However, it is the only general algorithm I know of for continuous constraint satisfaction problems, not being limited to finite domains or to constraints of a particular form, such as linear systems or polynomials. (It only requires that the constraints be computable, which turns out to imply a particular kind of continuity.)

It’s not completely trivial to get right, because strictly speaking, in the form I’ve described, it only guarantees that it wasn’t able to prove that no points in the selected region satisfy the constraints, not that any of them do. For example, a simple implicit function grapher I wrote using interval arithmetic suggests that there may be zeroes anywhere the implicit function has a singularity, because the result of dividing by an interval containing zero is the interval (-∞,+∞), which contains 0. But small regions around such a singularity will typically not contain any zeroes or even numbers close to zero.

There are lots of tweaks you can apply to this algorithm, and as with other kinds of recursive search algorithms, even fairly minor improvements can have enormous effects on efficiency, since they exponentially reduce the number of nodes searched. Some of the things I’ve been thinking about are priority queues of regions by size, a tighter interval representation that approximates results by =a linear function of input variables over a given input interval, three-way partitioning, and choosing partition locations to be closer to the part of the region most likely to be feasible.

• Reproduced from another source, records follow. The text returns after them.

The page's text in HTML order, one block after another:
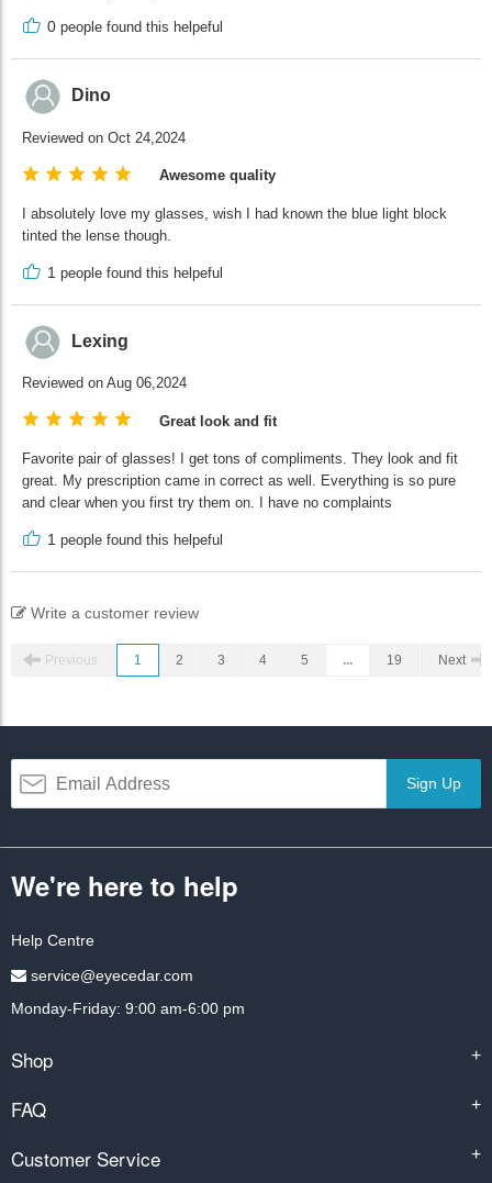
0 people found this helpeful
Dino
Reviewed on Oct 24,2024
Awesome quality
I absolutely love my glasses, wish I had known the blue light block
tinted the lense though.
1 people found this helpeful
Lexing
Reviewed on Aug 06,2024
Great look and fit
Favorite pair of glasses! I get tons of compliments. They look and fit
great. My prescription came in correct as well. Everything is so pure
and clear when you first try them on. I have no complaints
1 people found this helpeful
Write a customer review
Previous 1 2 3 4 5 ... 19 Next
Sign Up
We're here to help
Help Centre
service@eyecedar.com
Monday-Friday: 9:00 am-6:00 pm
Shop +
FAQ +
Customer Service +
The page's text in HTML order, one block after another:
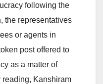
following the
the representatives
or agents in
post offered to
as a matter of
reading, Kanshiram
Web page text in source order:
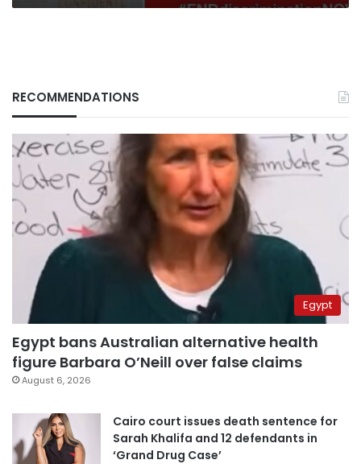
RECOMMENDATIONS
Egypt
Egypt bans Australian alternative health
figure Barbara O’Neill over false claims
August 6, 2026
Cairo court issues death sentence for
Sarah Khalifa and 12 defendants in
‘Grand Drug Case’

Intervals and optimization

By the same token, you can use interval arithmetic to solve mathematical optimization problems by recursive subdivision.

Intervals and logic

I don’t know how interval arithmetic combines with theorem proving.

Array computation

Array languages are not merely languages which support arrays, as almost every programming language does. They are languages in which arrays are first-class values that support aggregate arithmetic and computational operations. They were born in the form of APL in 1957–1962, but in the 1980s spawned S, IDL, and MATLAB, and since then have spawned the languages R, J, K, A+, and Lush, and the Python library Numpy, the Perl library PDL, and most recently the neural-network-focused libraries TensorFlow and Theano.

Typically the arrays are of arbitrary dimensionality, and sometimes they may be called “tensors” or something else.

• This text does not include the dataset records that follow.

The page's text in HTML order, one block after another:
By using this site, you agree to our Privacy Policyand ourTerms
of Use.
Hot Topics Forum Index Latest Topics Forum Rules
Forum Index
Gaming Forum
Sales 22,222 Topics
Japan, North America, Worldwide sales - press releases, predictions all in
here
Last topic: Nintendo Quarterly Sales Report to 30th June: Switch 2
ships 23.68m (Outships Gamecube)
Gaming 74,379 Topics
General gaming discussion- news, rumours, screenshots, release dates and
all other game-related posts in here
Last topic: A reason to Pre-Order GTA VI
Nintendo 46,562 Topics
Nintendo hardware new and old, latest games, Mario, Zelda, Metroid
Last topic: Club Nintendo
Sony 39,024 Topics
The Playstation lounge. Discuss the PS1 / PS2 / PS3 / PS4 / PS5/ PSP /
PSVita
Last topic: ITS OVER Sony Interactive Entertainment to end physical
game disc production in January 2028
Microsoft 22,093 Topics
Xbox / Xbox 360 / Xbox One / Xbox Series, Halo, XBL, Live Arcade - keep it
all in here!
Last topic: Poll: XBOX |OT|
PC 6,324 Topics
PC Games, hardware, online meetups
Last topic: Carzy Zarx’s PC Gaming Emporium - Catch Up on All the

Fitting a program into the array-programming style requires a different kind of thinking than the mainstream record-oriented or object-oriented style which evolved, as far as I can tell, from 1950s business data processing on machines with a few kilobytes of RAM and tape drives. I find it very awkward.

There are two or three interesting advantages of this way of doing things that induce me to keep trying it:

  1. Efficient execution. Originally this was only an advantage for interpreted implementations like the original APLs, Numpy, or old versions of MATLAB; it just pulls the interpretation overhead out of your algorithm’s inner loop. So C and FORTRAN programmers scoffed, since at best it got you from wasting 99% of your CPU to wasting 50% of it. Nowadays it’s becoming an advantage even compared to C, C++, or Fortran (TensorFlow originated as a C++ library) because the array aggregate operations can be compiled efficiently onto a GPU. The array operations are generally explicitly parallel, rather than implicitly so as more imperative code usually is. (R0ml Lefkowitz is the first person I remember making this observation.)

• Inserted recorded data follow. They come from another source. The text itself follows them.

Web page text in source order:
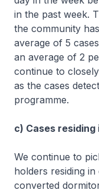
in the past week.
the community
average of 5
an average of 2
continue to
as the cases
programme.
c) Cases
We continue to
holders residing
converted
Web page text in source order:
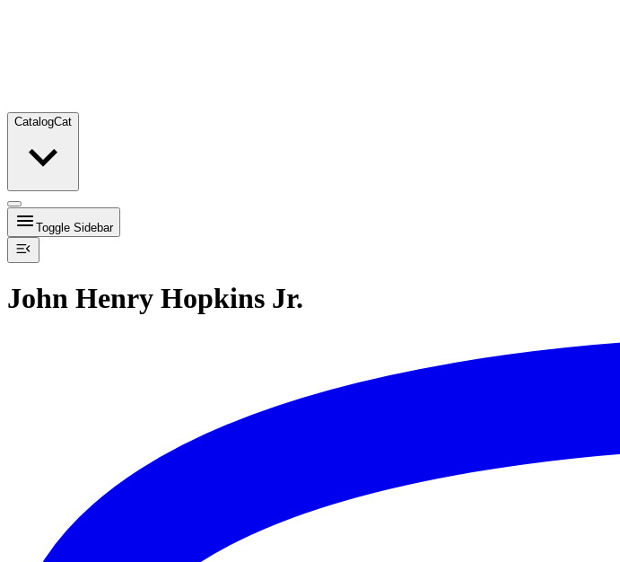
CatalogCat
Toggle Sidebar
John Henry Hopkins Jr.

  2. Terser code. By making most loops implicit, arguably the code strips away much of the inessential implementation complexity and reveals the intention of the programmer more clearly. I feel like this can go either way, but this may be a function of my inexperience with the paradigm.

  3. More abstract and thus more flexible code. Typically the code a*b with an array language or library could mean (in Python notation) any of [ai*bi for ai, bi in zip(a, b)], [a*bi for bi in b], [ai*b for ai in a] just a*b, or even [[aij*bij for aij, bij in zip(ai, bi)] for ai, bi in zip(a, b)], and which one depends on which of the two is a vector or array. This works to your advantage more often than you’d think; if you write a plotting function that takes arrays of X-coordinates, Y-coordinates, and point colors, it will generally just fall out that you can pass in a single color instead of an array of colors when that’s what you want. This depends, however, on the detailed design of the aggregate operations provided by a particular language, and sometimes it fails in surprising ways. (And I’m not sure it applies at all to TensorFlow and Theano.)

I’ve been thinking for a while about how to clean up the semantics of array languages, and I think there’s an interesting unification between array languages and logic languages waiting to be birthed.

One interesting possibility is being able to decide, separate from the specification of what is to be computed, that some of the axes of the arrays in question should be materialized in time rather than in space.

Arrays and constraints

One of the most common uses for libraries and languages like these is in solving systems of simultaneous linear equations, which is the simplest kind of constraint satisfaction and often occurs as part of a larger constraint system (for example, a linear network within a circuit containing nonlinear elements); in Numpy, for example, to solve Ax = b for x, where A is a matrix and b is a vector, you use numpy.linalg.solve(A, b). Scipy, a library built on Numpy, has a sparse-matrices package that can be deployed in the service of solving much larger sparse linear systems.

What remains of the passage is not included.